It’s by far the easiest to consume and run format no? Spans devices easy. No weights or extra stuff. For “production” maybe not but to get in into the hands of the masses this seems perfect.
Yeah its by far the least trouble. Pretty much any other backend, even a "pytorch free" backend like MLC, is a utter nightmare to install, and that's if it uses a standardized quantization.
However, the llama.cpp server is... very buggy. The OpenAI endpoint doesn't work. It hangs and crashes constantly. I don't see how anyone could use it for batched production as of last november/december.
The reason I don't use llama.cpp personally is no flash attention (yet) and no 8 bit kv cache, so its not too great at long (32K+) contexts. But this is a niche, and being addressed.
Co writing a long story with the model so it references past plot points.
The story writing in particular is just something you can't possibly do well with RAG. You'd be surprised how well LLMS can "understand" a mega context and grasp events, implications and themes from them.
Thanks, Curious as I havent been in a forum where Ive seen asked:
Have you found a particular manner in which to feed it in - do you give it instructions for what it is looking for, what kind of phrases are you directing it to do?
I am about to start a try at a gpt co-piloted effort, and I have only done art so far - so curious if there are good pointers on coding with gpt?
continue.dev works great for me, supports vs code and jetbrains ide, there's shortcuts to give it code snipets as context and in place editing. works with all kind of LLM sources. both gpt and local stuff.
still haven't found anything that can read a whole project source code in a single click though
Thank you - so you want the most efficient small input tokens for the max output tokens, or at least the best answer with the smallest amount of tokens used - but enough headroom it wont lose context and start down the hallucination path?

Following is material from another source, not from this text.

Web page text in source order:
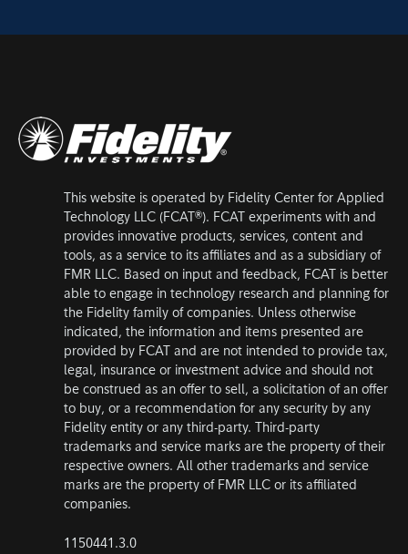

Going to be extremely opinionated and straightforward here in service of being concise, please excuse me if it sounds rough or wrong, feel free to follow-up:
You're "not even wrong", in that you don't really need to worry about ratio of input to output, or worry about inducing hallucinations.
I feel like things went generally off-track once people in the ecosystem turned RAG into these weird multi-stage diagrams when really it's just "hey, the model doesn't know everything, we should probably give it web pages / documents with info in it"

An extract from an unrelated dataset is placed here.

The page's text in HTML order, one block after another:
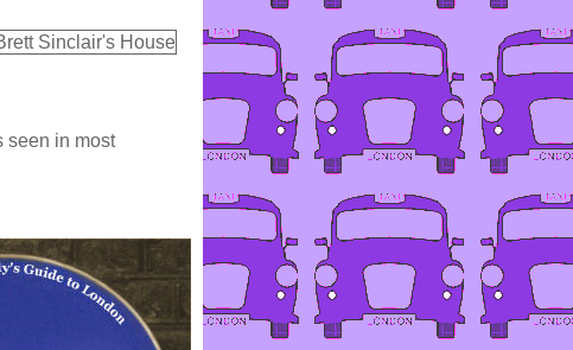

I think virtually all people hacking on this stuff daily would quietly admit that the large context sizes don't seem to be transformative. Like, I thought it meant I could throw a whole textbook in and get incredibly rich detailed answers to questions. But it doesn't. It still sort of talks the way it talks, but obviously now it has a lot more information to work with.
Thinking out loud: maybe the way I think about it is the base weights are lossy and unreliable. But, if the information is in the context, that is "lossless". The only time I see it gets things wrong is when the information itself is formatted weird.
All that to say, in practice, I don't see much gains in question-answering* when I provided > 4K tokens.
But, the large context sizes are still nice because A) I don't need to worry as much about losing previous messages / pushing out history when I add documents as when it was just 4K for ChatGPT. B) It's really nice for stuff like information extraction, ex. I can give it a USMLE PDF and have it extract Q+A without having to batch it into like 30 separate queries and reassamble. C) There's some obvious cases where the long context length helps, ex. if you know for sure a 100 page document has some very specific info in it, you're looking for a specific answer, and you just don't wanna look it up again, perfect!
* I've been working on "Siri/Google Assistant but cross platform and on LLMs", RAG + local + on all platforms + sync engine for about a [REDACTED]. It can nail ~every question at a high level, modulo my MD friend needs to use GPT-4 for that to happen. The failures I see are if I ask "what's the lakers next game", and my web page => text algo can't do much with tables, so it's formatted in a way that causes it to error.